WORK REQUIRED
Apart from the pictures, every entry should be reproduced exactly.

******************************

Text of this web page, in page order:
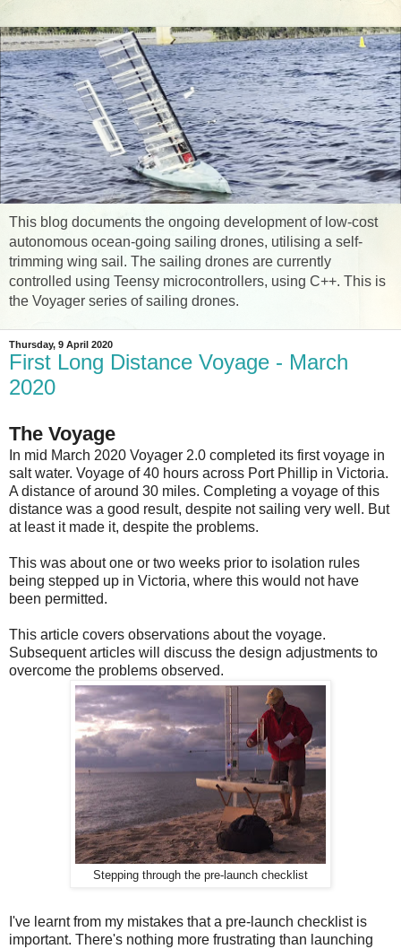
This blog documents the ongoing development of low-cost
autonomous ocean-going sailing drones, utilising a self-
trimming wing sail. The sailing drones are currently
controlled using Teensy microcontrollers, using C++. This is
the Voyager series of sailing drones.
Thursday, 9 April 2020
First Long Distance Voyage - March
2020
The Voyage
In mid March 2020 Voyager 2.0 completed its first voyage in
salt water. Voyage of 40 hours across Port Phillip in Victoria.
A distance of around 30 miles. Completing a voyage of this
distance was a good result, despite not sailing very well. But
at least it made it, despite the problems.
This was about one or two weeks prior to isolation rules
being stepped up in Victoria, where this would not have
been permitted.
This article covers observations about the voyage.
Subsequent articles will discuss the design adjustments to
overcome the problems observed.
Stepping through the pre-launch checklist
I've learnt from my mistakes that a pre-launch checklist is
important. There's nothing more frustrating than launching
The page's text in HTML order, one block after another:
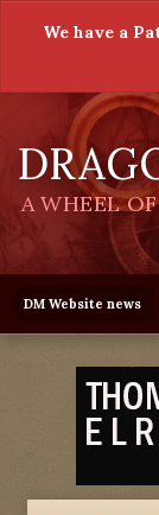
We have a
A WHEEL
DM Website news
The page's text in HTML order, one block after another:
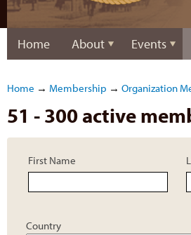
Home About Events
Home → Membership → Organization
51 - 300 active
First Name
Country

******************************

ANSWER AREA
Text of this web page, in page order:
This blog documents the ongoing development of low-cost
autonomous ocean-going sailing drones, utilising a self-
trimming wing sail. The sailing drones are currently
controlled using Teensy microcontrollers, using C++. This is
the Voyager series of sailing drones.
Thursday, 9 April 2020
First Long Distance Voyage - March
2020
The Voyage
In mid March 2020 Voyager 2.0 completed its first voyage in
salt water. Voyage of 40 hours across Port Phillip in Victoria.
A distance of around 30 miles. Completing a voyage of this
distance was a good result, despite not sailing very well. But
at least it made it, despite the problems.
This was about one or two weeks prior to isolation rules
being stepped up in Victoria, where this would not have
been permitted.
This article covers observations about the voyage.
Subsequent articles will discuss the design adjustments to
overcome the problems observed.
Stepping through the pre-launch checklist
I've learnt from my mistakes that a pre-launch checklist is
important. There's nothing more frustrating than launching
The page's text in HTML order, one block after another:
We have a
A WHEEL
DM Website news
The page's text in HTML order, one block after another:
Home About Events
Home → Membership → Organization
51 - 300 active
First Name
Country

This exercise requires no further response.